# Task goal
Exact transcript, pictures excluded: write out every record below.

(Data records)

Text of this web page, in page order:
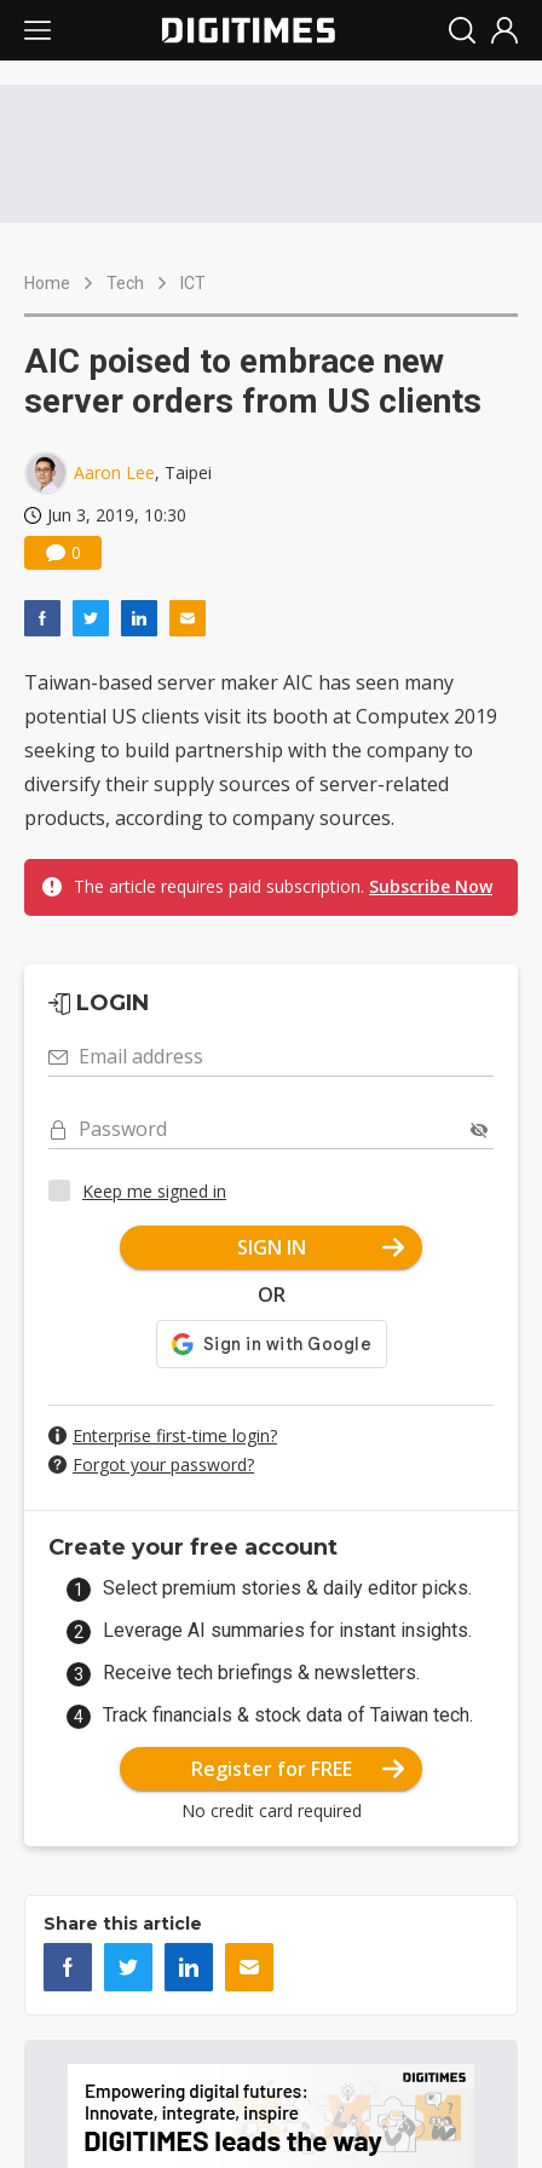
Home Tech ICT
AIC poised to embrace new
server orders from US clients
Aaron Lee, Taipei
Jun 3, 2019, 10:30
0
Taiwan-based server maker AIC has seen many
potential US clients visit its booth at Computex 2019
seeking to build partnership with the company to
diversify their supply sources of server-related
products, according to company sources.
The article requires paid subscription. Subscribe Now
LOGIN
Email address
Password
Keep me signed in
SIGN IN
OR
Enterprise first-time login?
Forgot your password?
Create your free account
Select premium stories & daily editor picks.
Leverage AI summaries for instant insights.
Receive tech briefings & newsletters.
Track financials & stock data of Taiwan tech.
Register for FREE
No credit card required
Share this article
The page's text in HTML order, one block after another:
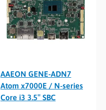
AAEON GENE-ADN7
Atom x7000E / N-series
Core i3 3.5″ SBC
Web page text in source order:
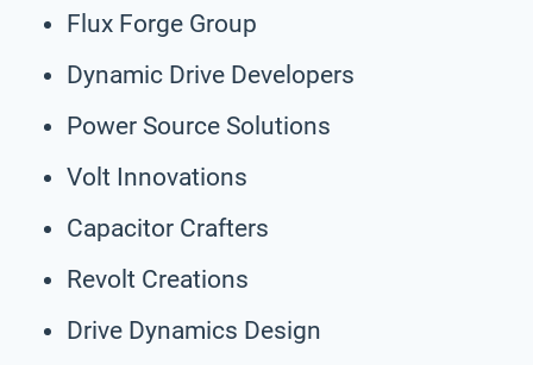
Flux Forge Group
Dynamic Drive Developers
Power Source Solutions
Volt Innovations
Capacitor Crafters
Revolt Creations
Drive Dynamics Design
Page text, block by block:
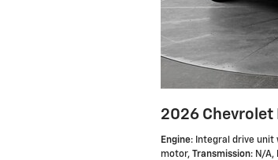
2026 Chevrolet
Engine: Integral drive
motor, Transmission: N/A,
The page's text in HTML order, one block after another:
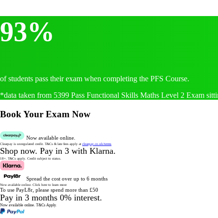
93%
of students pass their exam when completing the PFS Course.
*data taken from 5399 Pass Functional Skills Maths Level 2 Exam
Book Your Exam Now
Now available online.
Clearpay is unregulated credit. T&Cs & late fees apply at clearpay.co.uk/terms
Shop now. Pay in 3 with Klarna.
18+. T&Cs apply. Credit subject to status.
Spread the cost over up to 6 months
Now available online. Click here to learn more
To use PayL8r, please spend more than £50
Pay in 3 months 0% interest.
Now available online. T&Cs Apply.
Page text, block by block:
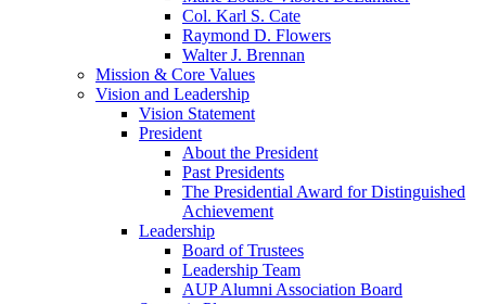
Col. Karl S. Cate
Raymond D. Flowers
Walter J. Brennan
Mission & Core Values
Vision and Leadership
Vision Statement
President
About the President
Past Presidents
The Presidential Award for Distinguished
Achievement
Leadership
Board of Trustees
Leadership Team
AUP Alumni Association Board
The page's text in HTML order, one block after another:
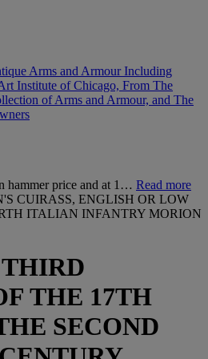
Arms and Armour Including
Institute of Chicago, From The
of Arms and Armour, and The
hammer price and at 1… Read more
CUIRASS, ENGLISH OR LOW
ITALIAN INFANTRY MORION
THE 17TH
SECOND
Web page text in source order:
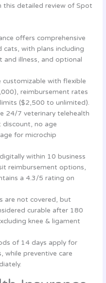
this detailed review of Spot
offers comprehensive
cats, with plans including
and illness, and optional
customizable with flexible
reimbursement rates
($2,500 to unlimited).
24/7 veterinary telehealth
discount, no age
for microchip
within 10 business
reimbursement options,
a 4.3/5 rating on
are not covered, but
curable after 180
knee & ligament
of 14 days apply for
while preventive care
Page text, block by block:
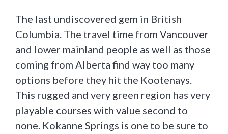
The last undiscovered gem in British
Columbia. The travel time from Vancouver
and lower mainland people as well as those
coming from Alberta find way too many
options before they hit the Kootenays.
This rugged and very green region has very
playable courses with value second to
none. Kokanne Springs is one to be sure to
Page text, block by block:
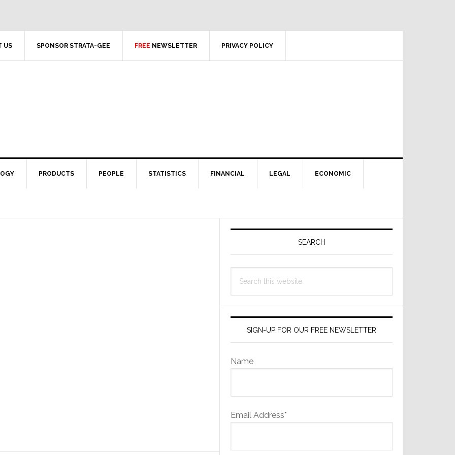
US SPONSOR STRATA-GEE FREE NEWSLETTER PRIVACY POLICY
PRODUCTS PEOPLE STATISTICS FINANCIAL LEGAL ECONOMIC
Primary
SEARCH
this
SIGN-UP FOR OUR FREE NEWSLETTER
Name
Email Address*
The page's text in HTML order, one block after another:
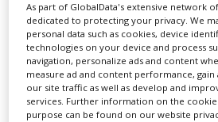
Affixxius Films
As part of GlobalData's extensive network
dedicated to protecting your privacy. We
personal data such as cookies, device
technologies on your device and process
navigation, personalize ads and content
measure ad and content performance, gain
our site traffic as well as develop and
services. Further information on the
purpose can be found on our website
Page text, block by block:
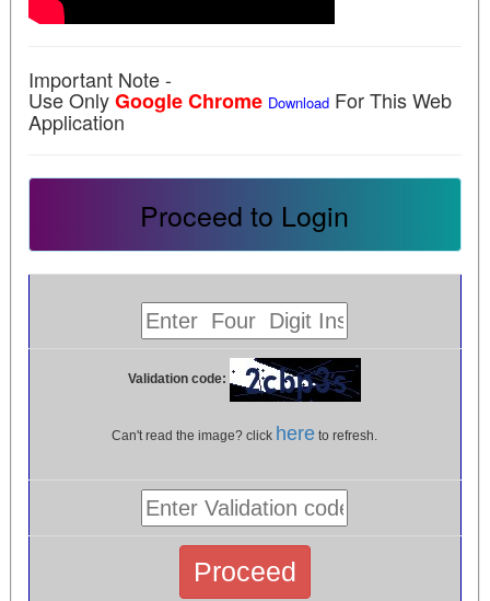
Important Note -
Use OnlyGoogle Chrome Download For This Web
Application
Proceed to Login
Validation code:
Can't read the image? click here to refresh.
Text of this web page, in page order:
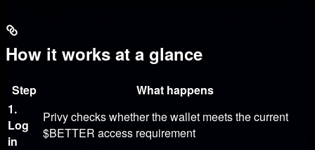
How it works at a glance
Step
What happens
1.
Log
in
Privy checks whether the wallet meets the current
$BETTER access requirement
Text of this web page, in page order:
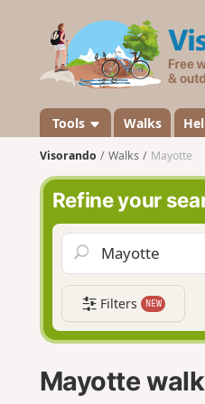
Tools Walks
Visorando Walks Mayotte
Refine your
Filters NEW
Mayotte
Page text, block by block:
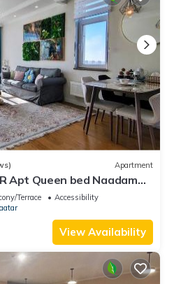
Apartment
Apt Queen bed Naadam
Terrace
Accessibility
View Availability
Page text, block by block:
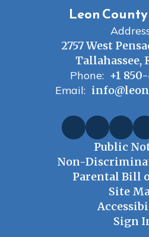
Leon
2757 West
Tallahassee,
Phone: +1
Email:
Public
Non-
Parental Bill
Site
Sign
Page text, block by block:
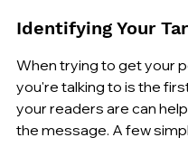
Identifying Your
When trying to get your
you're talking to is the
your readers are can
the message. A few
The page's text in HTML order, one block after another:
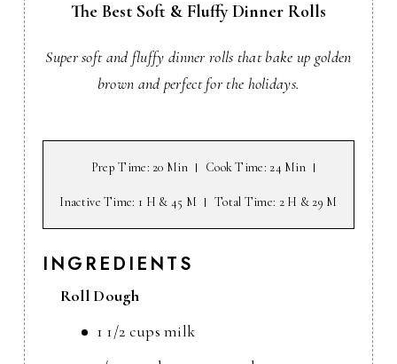
The Best Soft & Fluffy Dinner Rolls
Super soft and fluffy dinner rolls that bake up golden
brown and perfect for the holidays.
Prep Time: 20 Min Cook Time: 24 Min
Inactive Time: 1 H & 45 M Total Time: 2 H & 29 M
INGREDIENTS
Roll Dough
1 1/2 cups milk
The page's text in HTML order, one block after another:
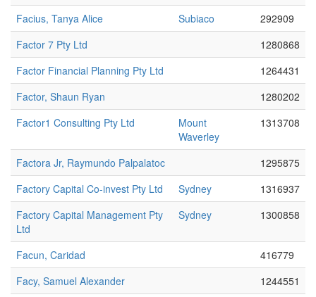
Facius, Tanya Alice
Subiaco
292909
Factor 7 Pty Ltd
1280868
Factor Financial Planning Pty Ltd
1264431
Factor, Shaun Ryan
1280202
Factor1 Consulting Pty Ltd
Mount
Waverley
1313708
Factora Jr, Raymundo Palpalatoc
1295875
Factory Capital Co-invest Pty Ltd
Sydney
1316937
Factory Capital Management Pty
Ltd
Sydney 1300858
Facun, Caridad
416779
Facy, Samuel Alexander
1244551
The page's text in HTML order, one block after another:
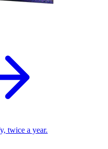
twice a year.
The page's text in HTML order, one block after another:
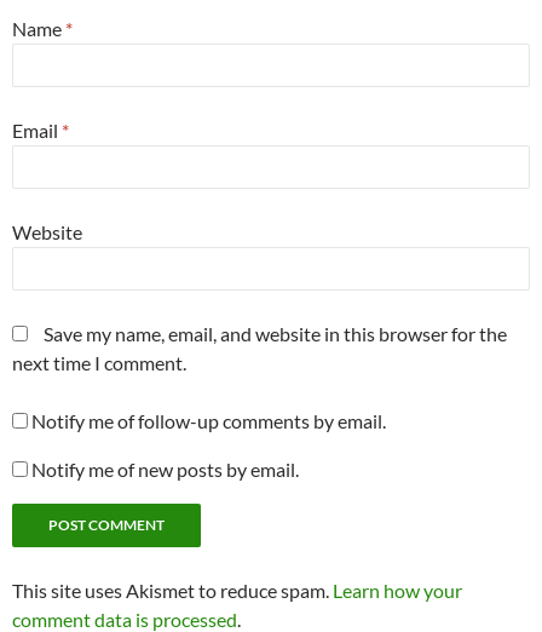
Name *
Email *
Website
Save my name, email, and website in this browser for the
next time I comment.
Notify me of follow-up comments by email.
Notify me of new posts by email.
This site uses Akismet to reduce spam. Learn how your
comment data is processed.
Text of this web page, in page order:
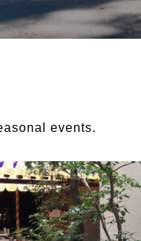
events.
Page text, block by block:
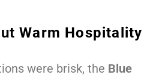
Warm Hospitality
were brisk, the Blue
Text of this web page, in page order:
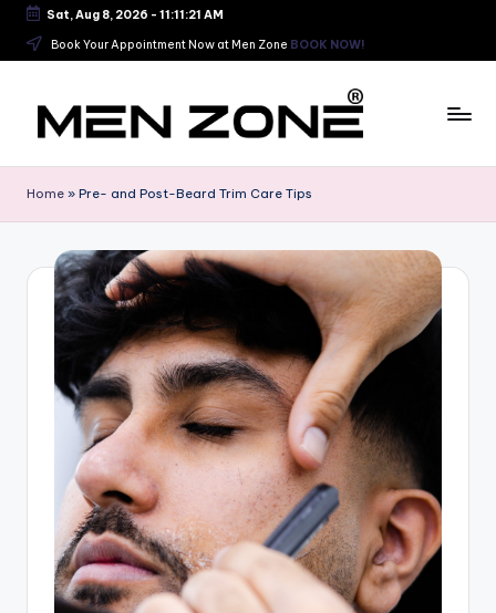
Skip
Sat, Aug 8, 2026 - 11:11:22 AM
Book Your Appointment Now at Men Zone BOOK NOW!
e
s
t
B
o
Home » Pre- and Post-Beard Trim Care Tips
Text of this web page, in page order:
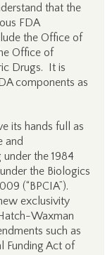
that the
FDA
the Office of
Office of
Drugs. It is
components as
its hands full as
and
the 1984
the Biologics
(“BPCIA”).
exclusivity
Waxman
such as
Funding Act of
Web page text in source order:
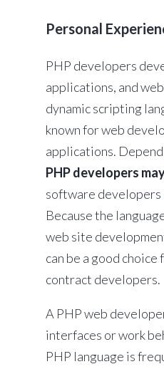
Personal
PHP developers
applications, and
dynamic scripting
known for web
applications.
PHP developers
software
Because the
web site
can be a good
contract developers.
A PHP web
interfaces or work
PHP language is
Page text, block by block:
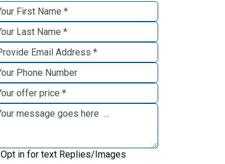
Opt in for text Replies/Images
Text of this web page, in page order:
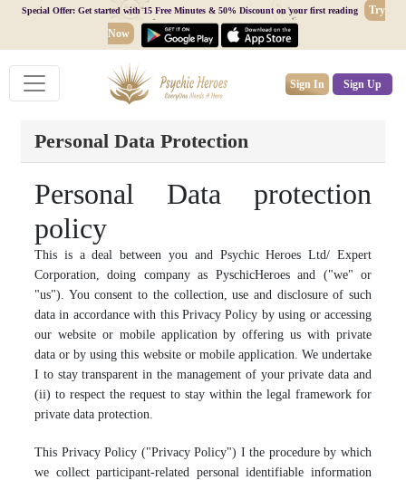
Special Offer: Get started with 15 Free Minutes & 50% Discount on your first reading
Try
Now
Sign In Sign Up
Personal Data Protection
Personal Data protection
policy
This is a deal between you and Psychic Heroes Ltd/ Expert
Corporation, doing company as PyschicHeroes and ("we" or
"us"). You consent to the collection, use and disclosure of such
data in accordance with this Privacy Policy by using or accessing
our website or mobile application by offering us with private
data or by using this website or mobile application. We undertake
I to stay transparent in the management of your private data and
(ii) to respect the request to stay within the legal framework for
private data protection.
This Privacy Policy ("Privacy Policy") I the procedure by which
we collect participant-related personal identifiable information
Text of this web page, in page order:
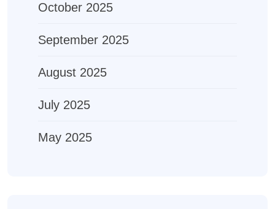
October 2025
September 2025
August 2025
July 2025
May 2025
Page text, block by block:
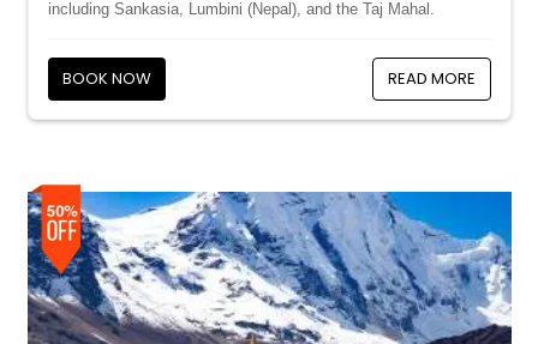
including Sankasia, Lumbini (Nepal), and the Taj Mahal.
BOOK NOW READ MORE
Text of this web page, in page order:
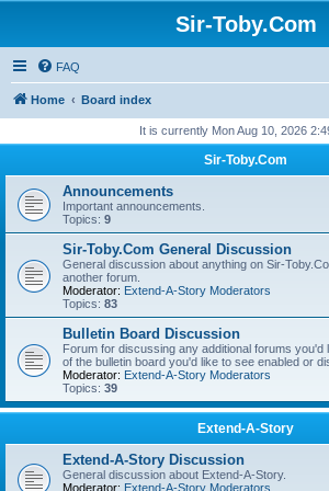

# Exercise solution
Text of this web page, in page order:
Home Tech ICT
AIC poised to embrace new
server orders from US clients
Aaron Lee, Taipei
Jun 3, 2019, 10:30
0
Taiwan-based server maker AIC has seen many
potential US clients visit its booth at Computex 2019
seeking to build partnership with the company to
diversify their supply sources of server-related
products, according to company sources.
The article requires paid subscription. Subscribe Now
LOGIN
Email address
Password
Keep me signed in
SIGN IN
OR
Enterprise first-time login?
Forgot your password?
Create your free account
Select premium stories & daily editor picks.
Leverage AI summaries for instant insights.
Receive tech briefings & newsletters.
Track financials & stock data of Taiwan tech.
Register for FREE
No credit card required
Share this article
The page's text in HTML order, one block after another:
AAEON GENE-ADN7
Atom x7000E / N-series
Core i3 3.5″ SBC
Web page text in source order:
Flux Forge Group
Dynamic Drive Developers
Power Source Solutions
Volt Innovations
Capacitor Crafters
Revolt Creations
Drive Dynamics Design
Page text, block by block:
2026 Chevrolet
Engine: Integral drive
motor, Transmission: N/A,
The page's text in HTML order, one block after another:
93%
of students pass their exam when completing the PFS Course.
*data taken from 5399 Pass Functional Skills Maths Level 2 Exam
Book Your Exam Now
Now available online.
Clearpay is unregulated credit. T&Cs & late fees apply at clearpay.co.uk/terms
Shop now. Pay in 3 with Klarna.
18+. T&Cs apply. Credit subject to status.
Spread the cost over up to 6 months
Now available online. Click here to learn more
To use PayL8r, please spend more than £50
Pay in 3 months 0% interest.
Now available online. T&Cs Apply.
Page text, block by block:
Col. Karl S. Cate
Raymond D. Flowers
Walter J. Brennan
Mission & Core Values
Vision and Leadership
Vision Statement
President
About the President
Past Presidents
The Presidential Award for Distinguished
Achievement
Leadership
Board of Trustees
Leadership Team
AUP Alumni Association Board
The page's text in HTML order, one block after another:
Arms and Armour Including
Institute of Chicago, From The
of Arms and Armour, and The
hammer price and at 1… Read more
CUIRASS, ENGLISH OR LOW
ITALIAN INFANTRY MORION
THE 17TH
SECOND
Web page text in source order:
this detailed review of Spot
offers comprehensive
cats, with plans including
and illness, and optional
customizable with flexible
reimbursement rates
($2,500 to unlimited).
24/7 veterinary telehealth
discount, no age
for microchip
within 10 business
reimbursement options,
a 4.3/5 rating on
are not covered, but
curable after 180
knee & ligament
of 14 days apply for
while preventive care
Page text, block by block:
The last undiscovered gem in British
Columbia. The travel time from Vancouver
and lower mainland people as well as those
coming from Alberta find way too many
options before they hit the Kootenays.
This rugged and very green region has very
playable courses with value second to
none. Kokanne Springs is one to be sure to
Page text, block by block:
US SPONSOR STRATA-GEE FREE NEWSLETTER PRIVACY POLICY
PRODUCTS PEOPLE STATISTICS FINANCIAL LEGAL ECONOMIC
Primary
SEARCH
this
SIGN-UP FOR OUR FREE NEWSLETTER
Name
Email Address*
The page's text in HTML order, one block after another:
Affixxius Films
As part of GlobalData's extensive network
dedicated to protecting your privacy. We
personal data such as cookies, device
technologies on your device and process
navigation, personalize ads and content
measure ad and content performance, gain
our site traffic as well as develop and
services. Further information on the
purpose can be found on our website
Page text, block by block:
Important Note -
Use OnlyGoogle Chrome Download For This Web
Application
Proceed to Login
Validation code:
Can't read the image? click here to refresh.
Text of this web page, in page order:
How it works at a glance
Step
What happens
1.
Log
in
Privy checks whether the wallet meets the current
$BETTER access requirement
Text of this web page, in page order:
Tools Walks
Visorando Walks Mayotte
Refine your
Filters NEW
Mayotte
Page text, block by block:
Apartment
Apt Queen bed Naadam
Terrace
Accessibility
View Availability
Page text, block by block:
Leon
2757 West
Tallahassee,
Phone: +1
Email:
Public
Non-
Parental Bill
Site
Sign
Page text, block by block:
Identifying Your
When trying to get your
you're talking to is the
your readers are can
the message. A few
The page's text in HTML order, one block after another:
The Best Soft & Fluffy Dinner Rolls
Super soft and fluffy dinner rolls that bake up golden
brown and perfect for the holidays.
Prep Time: 20 Min Cook Time: 24 Min
Inactive Time: 1 H & 45 M Total Time: 2 H & 29 M
INGREDIENTS
Roll Dough
1 1/2 cups milk
The page's text in HTML order, one block after another:
Facius, Tanya Alice
Subiaco
292909
Factor 7 Pty Ltd
1280868
Factor Financial Planning Pty Ltd
1264431
Factor, Shaun Ryan
1280202
Factor1 Consulting Pty Ltd
Mount
Waverley
1313708
Factora Jr, Raymundo Palpalatoc
1295875
Factory Capital Co-invest Pty Ltd
Sydney
1316937
Factory Capital Management Pty
Ltd
Sydney 1300858
Facun, Caridad
416779
Facy, Samuel Alexander
1244551
The page's text in HTML order, one block after another:
twice a year.
The page's text in HTML order, one block after another:
Name *
Email *
Website
Save my name, email, and website in this browser for the
next time I comment.
Notify me of follow-up comments by email.
Notify me of new posts by email.
This site uses Akismet to reduce spam. Learn how your
comment data is processed.
Text of this web page, in page order:
events.
Page text, block by block:
Warm Hospitality
were brisk, the Blue
Text of this web page, in page order:
Skip
Sat, Aug 8, 2026 - 11:11:22 AM
Book Your Appointment Now at Men Zone BOOK NOW!
e
s
t
B
o
Home » Pre- and Post-Beard Trim Care Tips
Text of this web page, in page order:
that the
FDA
the Office of
Office of
Drugs. It is
components as
its hands full as
and
the 1984
the Biologics
(“BPCIA”).
exclusivity
Waxman
such as
Funding Act of
Web page text in source order:
Personal
PHP developers
applications, and
dynamic scripting
known for web
applications.
PHP developers
software
Because the
web site
can be a good
contract developers.
A PHP web
interfaces or work
PHP language is
Page text, block by block:
Opt in for text Replies/Images
Text of this web page, in page order:
Special Offer: Get started with 15 Free Minutes & 50% Discount on your first reading
Try
Now
Sign In Sign Up
Personal Data Protection
Personal Data protection
policy
This is a deal between you and Psychic Heroes Ltd/ Expert
Corporation, doing company as PyschicHeroes and ("we" or
"us"). You consent to the collection, use and disclosure of such
data in accordance with this Privacy Policy by using or accessing
our website or mobile application by offering us with private
data or by using this website or mobile application. We undertake
I to stay transparent in the management of your private data and
(ii) to respect the request to stay within the legal framework for
private data protection.
This Privacy Policy ("Privacy Policy") I the procedure by which
we collect participant-related personal identifiable information
Text of this web page, in page order:
October 2025
September 2025
August 2025
July 2025
May 2025
Page text, block by block:
including Sankasia, Lumbini (Nepal), and the Taj Mahal.
BOOK NOW READ MORE
Text of this web page, in page order:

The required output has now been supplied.